In the second example, as opposed to the first one, I haven’t increased the number of images, it remains unchanged at four. The primary distinction here arises from utilizing different compilers: Intel Fortran Classic and Intel Fortran. Furthermore, tests involving only a single image for any small or large matrices consistently produce identical results: the second matmul operation using ifort takes more time.

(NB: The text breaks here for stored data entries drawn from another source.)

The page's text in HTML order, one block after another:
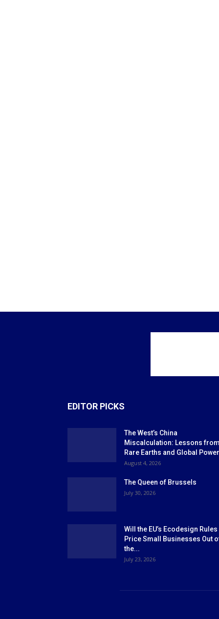
EDITOR PICKS
The West’s China
Miscalculation: Lessons
Rare Earths and Global Power
August 4, 2026
The Queen of Brussels
July 30, 2026
Will the EU’s Ecodesign Rules
Price Small Businesses Out
the...
July 23, 2026

If point 4 in this case is true, it should apply to all three loops involving first matmul, transpose, and the second matmul. However, this doesn’t happen because I’m averaging the time across l loops and this can be shown easily.

For an algorithm that can be much optimized like matmul, it is fine to observe different performances between Intel Legacy compiler and the modern LLVM ifx. They are very different anyway.

Concerning the loop, you can try to generate the assembly file with “-S” or use

to find out that deleting the loop will not change it because the compiler detects it, in this case it is easy for the compiler to find out.
Also, the size of the binary file does not change when I delete the loop lines.

One more point, when the memory access pattern is not good, such arrays are not strided. Then, there will be a huge impact on performance. In the case of small arrays that fit into cache, the issue of cache line misses and in the case of large arrays memory bandwidth and latency.
I do not know what matmul does when arrays doe not have a proper stride. Does it transpose? It would be good if someone from Intel or Gfortran community can answer it.